Sodium chloride /ˌsoʊdiəm ˈklɔːraɪd/,[8] commonly known as salt (although sea salt also contains other chemical salts), is an ionic compound with the chemical formula NaCl, representing a 1:1 ratio of sodium and chloride ions. With molar masses of 22.99 and 35.45 g/mol respectively, 100 g of NaCl contains 39.34 g Na and 60.66 g Cl. Sodium chloride is the salt most responsible for the salinity of seawater and of the extracellular fluid of many multicellular organisms. In its edible form, salt (also known as table salt) is commonly used as a condiment and food preservative. Large quantities of sodium chloride are used in many industrial processes, and it is a major source of sodium and chlorine compounds used as feedstocks for further chemical syntheses. Another major application of sodium chloride is the deicing of roadways in sub-freezing weather.

Uses NaCl (Salt):

In addition to the familiar domestic uses of salt, more dominant applications of the approximately 250 million tonnes per year production (2008 data) include chemicals and de-icing.

Chemical functions

Salt is used, directly or indirectly, in the production of many chemicals, which consume most of the world’s production.

Soda-ash industry

Sodium chloride is used in the Solvay process to produce sodium carbonate and calcium chloride. Sodium carbonate, in turn, is used to produce glass, sodium bicarbonate, and dyes, as well as a myriad of other chemicals. In the Mannheim process, sodium chloride is used for the production of sodium sulfate and hydrochloric acid.

Standard

Sodium chloride has an international standard that is created by ASTM International. The standard is named ASTM E534-13 and is the standard test method for the chemical analysis of sodium chloride. These methods listed provide procedures for analyzing sodium chloride to determine whether it is suitable for its intended use and application.

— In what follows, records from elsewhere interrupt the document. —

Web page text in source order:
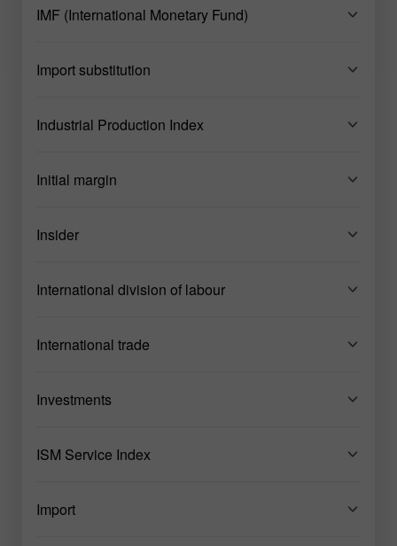
IMF (International Monetary Fund)
Import substitution
Industrial Production Index
Initial margin
Insider
International division of labour
International trade
Investments
ISM Service Index
Import

Miscellaneous industrial uses

Sodium chloride is heavily used, so even relatively minor applications can consume massive quantities. In oil and gas exploration, salt is an important component of drilling fluids in good drilling. It is used to flocculate and increase the density of the drilling fluid to overcome high down-well gas pressures. Whenever a drill hits a salt formation, salt is added to the drilling fluid to saturate the solution in order to minimize the dissolution within the salt stratum. Salt is also used to increase the curing of concrete in cemented casings.

In textiles and dyeing, salt is used as a brine rinse to separate organic contaminants, to promote “salting out” of dyestuff precipitates, and to blend with concentrated dyes to standardize them. One of its main roles is to provide the positive ion charge to promote the absorption of negatively charged ions of dyes.

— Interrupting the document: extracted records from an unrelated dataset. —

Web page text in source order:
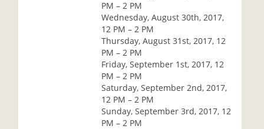
PM – 2 PM
Wednesday, August 30th, 2017,
12 PM – 2 PM
Thursday, August 31st, 2017, 12
PM – 2 PM
Friday, September 1st, 2017, 12
PM – 2 PM
Saturday, September 2nd, 2017,
12 PM – 2 PM
Sunday, September 3rd, 2017, 12
PM – 2 PM
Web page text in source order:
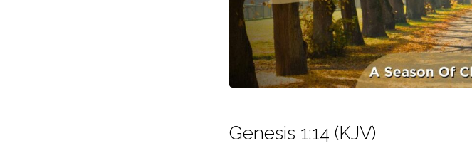
Genesis 1:14 (KJV)
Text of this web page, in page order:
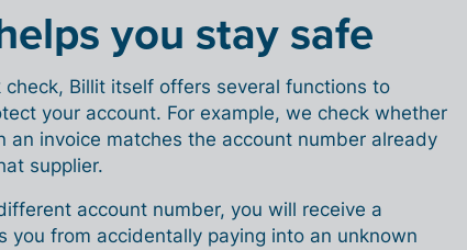
you stay safe
Billit itself offers several functions to
your account. For example, we check whether
an invoice matches the account number already
supplier.
account number, you will receive a
you from accidentally paying into an unknown
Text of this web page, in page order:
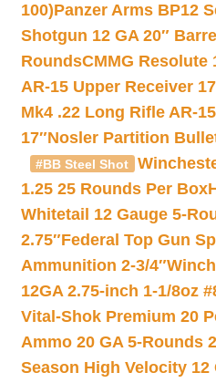
100)Panzer Arms BP12
Shotgun 12 GA 20″
RoundsCMMG Resolute
AR-15 Upper Receiver
Mk4 .22 Long Rifle AR-
17″Nosler Partition
#BB Steel Shot
1.25 25 Rounds Per Box
Whitetail 12 Gauge 5-
2.75″Federal Top Gun
Ammunition 2-3/4″
12GA 2.75-inch 1-1/8oz
Vital-Shok Premium 20
Ammo 20 GA 5-Rounds
Season High Velocity 12

It is also used in processing aluminum, beryllium, copper, steel, and vanadium. In the pulp and paper industry, salt is used to bleach wood pulp. It also is used to make sodium chlorate, which is added along with sulfuric acid and water to manufacture chlorine dioxide, an excellent oxygen-based bleaching chemical. The chlorine dioxide process, which originated in Germany after World War I, is becoming more popular because of environmental pressures to reduce or eliminate chlorinated bleaching compounds. In tanning and leather treatment, salt is added to animal hides to inhibit microbial activity on the underside of the hides and to attract moisture back into the hides.

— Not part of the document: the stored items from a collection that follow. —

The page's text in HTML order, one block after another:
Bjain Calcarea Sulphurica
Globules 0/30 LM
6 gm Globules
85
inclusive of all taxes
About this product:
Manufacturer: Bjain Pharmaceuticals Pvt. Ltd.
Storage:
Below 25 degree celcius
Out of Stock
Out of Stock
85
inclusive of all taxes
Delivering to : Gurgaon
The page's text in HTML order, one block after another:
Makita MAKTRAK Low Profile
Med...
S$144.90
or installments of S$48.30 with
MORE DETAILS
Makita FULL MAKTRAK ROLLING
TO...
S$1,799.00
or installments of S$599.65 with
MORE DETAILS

In rubber manufacture, salt is used to make buna, neoprene, and white rubber types. Salt brine and sulfuric acid are used to coagulate an emulsified latex made from chlorinated butadiene.

Salt also is added to secure the soil and to provide firmness to the foundation on which highways are built. The salt acts to minimize the effects of shifting caused in the subsurface by changes in humidity and traffic load.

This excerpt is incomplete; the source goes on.